In 2001, the PTO began publishing patent applications that had been filed eighteen months prior. Prior to that change, essentially all U.S. applications had been kept secret throughout prosecution.
Under the new rule an application will publish after eighteen months unless the applicant explicitly requests nonpublication and promises that it does not intend to file any corresponding foreign applications.
To take a look at how applicants are responding to to the change, I pulled up a random sample* of 1% of all published applications (12,000+ sample size) then created a histograph based on serial number. The graph below shows the results.
The applications around the beginning of Series 10 (10/000,000) were filed around the end of 2001 while those at the end of Series 10 were filed in the later half of 2004. It appears that the major dip at 10/600,000 is a data anomaly, although I have not yet figured out why it is there. This graph cannot be seen as a real timeline because some serial number blocks are reserved for certain application types.

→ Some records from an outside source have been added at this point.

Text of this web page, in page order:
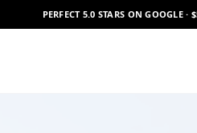
PERFECT 5.0 STARS ON GOOGLE ·
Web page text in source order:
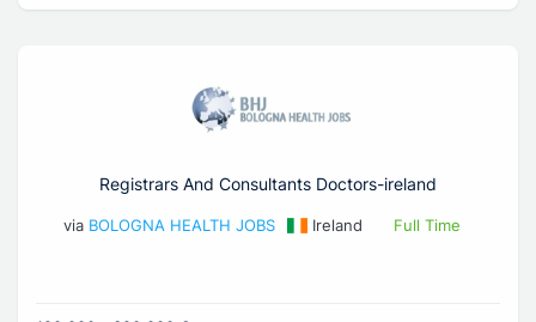
Registrars And Consultants Doctors-ireland
via BOLOGNA HEALTH JOBS Ireland Full Time
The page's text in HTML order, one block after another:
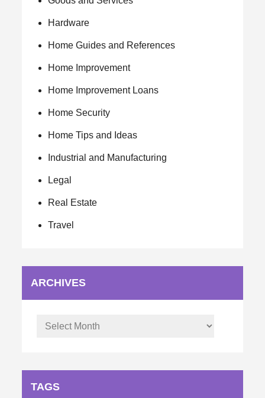
Hardware
Home Guides and References
Home Improvement
Home Improvement Loans
Home Security
Home Tips and Ideas
Industrial and Manufacturing
Legal
Real Estate
Travel
ARCHIVES
Archives
TAGS
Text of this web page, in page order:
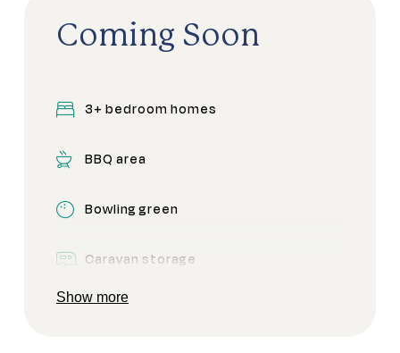
Coming Soon
3+ bedroom homes
BBQ area
Bowling green
Caravan storage
Clubhouse
Show more
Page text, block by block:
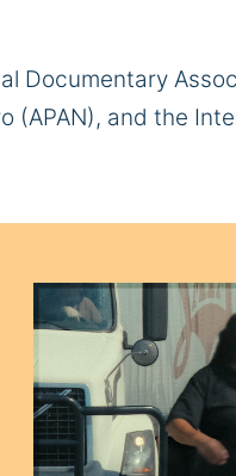
Documentary
(APAN), and the
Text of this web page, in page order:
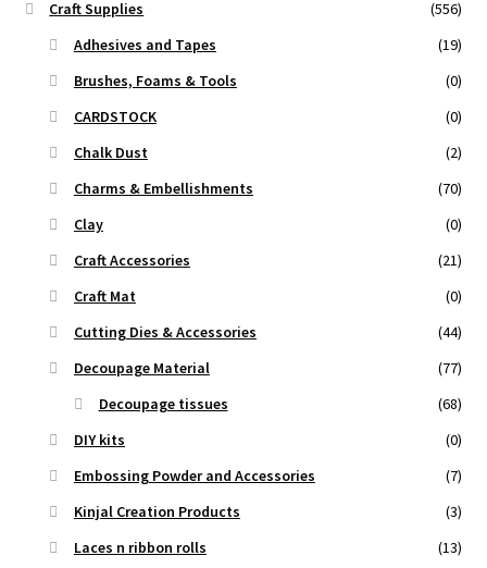
Craft Supplies
(556)
Adhesives and Tapes
(19)
Brushes, Foams & Tools
(0)
CARDSTOCK
(0)
Chalk Dust
(2)
Charms & Embellishments
(70)
Clay
(0)
Craft Accessories
(21)
Craft Mat
(0)
Cutting Dies & Accessories
(44)
Decoupage Material
(77)
Decoupage tissues
(68)
DIY kits
(0)
Embossing Powder and Accessories
(7)
Kinjal Creation Products
(3)
Laces n ribbon rolls
(13)

There are several reasons for publishing your application:
- Law: If you plan to file file a foreign application (or already have filed) then you must allow the application to publish.
- Transaction Costs: Publication avoids the problem of later having to think about whether you are going to file foreign.
- Signaling: Publication can provide some signaling — i.e., to let everyone know how strong your technology is so that they don’t step on your toes. This is also a credible showing to investors.
- Rights: Publication can provide provisional rights if the claims that issue are “substantially identical” to those that are published and if actual notice is given to the infringer.
- Blocking: Publication creates world-wide prior art.
- *The data was actually collected in six random samples — Applications published in 2001, 2002, . . . , 2006.